Placer le papier sous forme d'un demi-cylindre et éluer (30 à 40 min).
Sécher le papier à l'air libre pendant 10 min avant de le placer dans une chambre à ammoniac ( 5 mL d'ammoniac concentré dans un bécher de 30 mL, lui-même placé dans un bécher sec de 600 mL) sous la hotte.
Quand la couleur bleue caractéristique de Cu(II) apparaît, enlever la papier de la chambre à ammoniac et appliquer avec soin une goutte de diméthylglyoxime à l'aide d'un compte-goutte sur la tache initiale de la solution de nickel et sur la tache initiale du mélange. Une couleur rose indique la présence de Ni(II) .
Placer le papier dans une chambre à sulfure d'ammonium (préparation identique à celle à ammoniac). Les cations donnent des précipités de couleur brune à noire.
Valeurs indiquées dans l'article pour les Rf:
Ni2+: 0,08 Co2+: 0,35 Cu2+: 0,60
" Séparation de colorants par chromatographie" BUP n° 750 p 59
" Chromatography of M& M's candies" Journal of Chemical Education Dec 92
" Additifs alimentaires et auxiliaires tecnologiques"
Auteurs: N et M Moll Editeur: Masson
Les colorants alimentaires sont des addtifs alimentaires qui ont un numéro de code C.E.E de 100 à 199 précédé de la lettre E.
Cette manipulation peut être effectuée en option sciences expérimentales en 1ère S.
On dispose tout d'abord d'un lot de trois colorants alimentaires commercialisés sous la marque Vahiné:
colorant jaune:E 102, tartrazine
colorant rouge: E 122, azorubine
colorant vert: mélange de tartrazine (Jaune, E 102) et de Bleu Patenté V (Bleu E 131)
D'autre part, on dispose de bonbons chocolatés "M & M's" contenant les colorants
E 104, E 110, E 122, E 124, E 131, E 171
Les formules de ces colorants, leurs utilisation ainsi que la D.J.A (dose journalière admissible exprimée en mg/kg de poids corporel mg/kg p.c) figurent dans l'annexe (IV) .
Vous pourrez réaliser sur une même bande de papier Whatman n° 1, la chromatographie sur papier de chacun des colorants Vahiné, d'un colorant M & M's et ensuite à exploiter ce chromatogramme.
On découpera une bande de papier Whatman n° 1 de hauteur telle qu'elle tienne comme indiqué dans le bocal.(en évitant de mettre ses doigts sur le papier !!)
A 2 cm du bord inférieur du papier Whatman, on placera à un centimètre l'une de l'autre quatre taches ainsi, en commençant à environ 1 cm du bord:
une tache de chaque colorant Vahiné.

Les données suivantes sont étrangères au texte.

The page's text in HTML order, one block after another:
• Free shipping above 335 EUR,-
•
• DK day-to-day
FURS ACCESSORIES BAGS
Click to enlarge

Pour chaque tache, on prendra un capillaire différent.
à l'aide d'un cure-dent que l'on mouillera, on grattera le bonbon de la couleur choisie pour extraire le colorant. Il faut faire attention à ne pas atteindre le chocolat. Le cure-dent est essuyé doucement sur du papier filtre ou sur de l'essuie-tout et l'extrait est appliqué d'un mouvement rapide à sa place prévue sur le papier Whatman. On pourra faire 2 applications successives au même endroit pour avoir une tache bien colorée.

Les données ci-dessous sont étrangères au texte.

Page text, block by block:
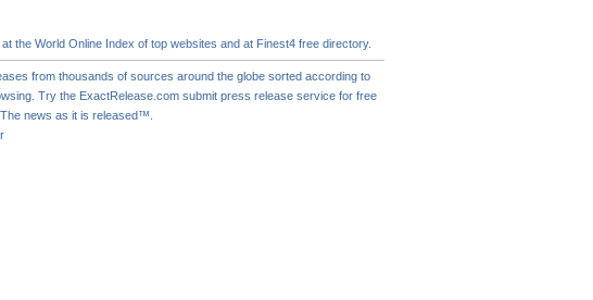
the World Online Index of top websites and at Finest4 free directory.
from thousands of sources around the globe sorted according to
Try the ExactRelease.com submit press releaseservice for free
news as it is released™.

Sécher la bande de papier Whatman au sèche-cheveux , puis placez-la avec la pince à dessin dans un bocal où vous aurez versé auparavant 1 cm de haut environ de solution de chlorure de sodium à 0,1% en masse (éluant) ;l'éluant ne doit pas atteindre la ligne de dépôt en début d'expérience.
Observez la migration pendant 10 à 20 minutes: le solvant doit arriver à 2 cm du haut du papier Whatman environ.

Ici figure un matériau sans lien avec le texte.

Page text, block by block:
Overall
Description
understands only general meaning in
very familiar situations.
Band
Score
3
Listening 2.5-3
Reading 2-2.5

Noter rapidement au crayon de papier les positions du solvant (front du solvant) et de chaque tache. Séchez la feuille de papier Whatman rapidement au sèche-cheveux.
Mesurer les Rf de chaque constituant.Pour les taches étalées, on prendra le milieu de la tache.
Montrer que le colorant utilisé sur les M & M's jaunes n'est pas de tartrazine (suspectée allergisante)
Rechercher la présence éventuelle des colorants E 122 et E 131 dans les colorants alimentaires des M & M's.
Identifier le ou les colorants présents dans l'enrobage d'un M& M's à l'aide du chromatogramme et des données figurant dans l'annexe (IV).
Savoir si l'enrobage d'un M&M's de couleur donnée est un colorant pur ou un mélange
"Recherche et évaluation de l'acide malique par chromatographie"
BUP n° 775, juin 95 p 1181
" Séparation des acides d'un vin par CCM"
Deuxième recueil d'épreuves sélectionnées des Olympiades Nationales de la Chimie
La préparation d'un vin à partir de jus de raisin commence par la fermentation alcoolique qui conduit à la transformation des sucres en alcool. On peut arrêter l'évolution à ce stade par filtration. C'est le cas des vins blancs.
Le produit obtenu contient alors, à l'état de traces, plusieurs composés acides:
acide malique: HOOC-CH2-CHOH-COOH
acide tartrique HOOC-CHOH-CHOH-COOH
acide succinique HOOC-CH2-CH2- COOH
acide lactique HOOC- CHOH-CH3
L'acide malique du vin est biologiquement instable. Sa teneur diminue au cours de la fermentation alcoolique et devient nulle après la fermentation malolactique (deuxième fermentation au cours de laquelle l'acide malique se transforme en acide lactique); cette fermentation malolactique est recommandée pour la plupart des vins rouges car cela diminue leur acidité.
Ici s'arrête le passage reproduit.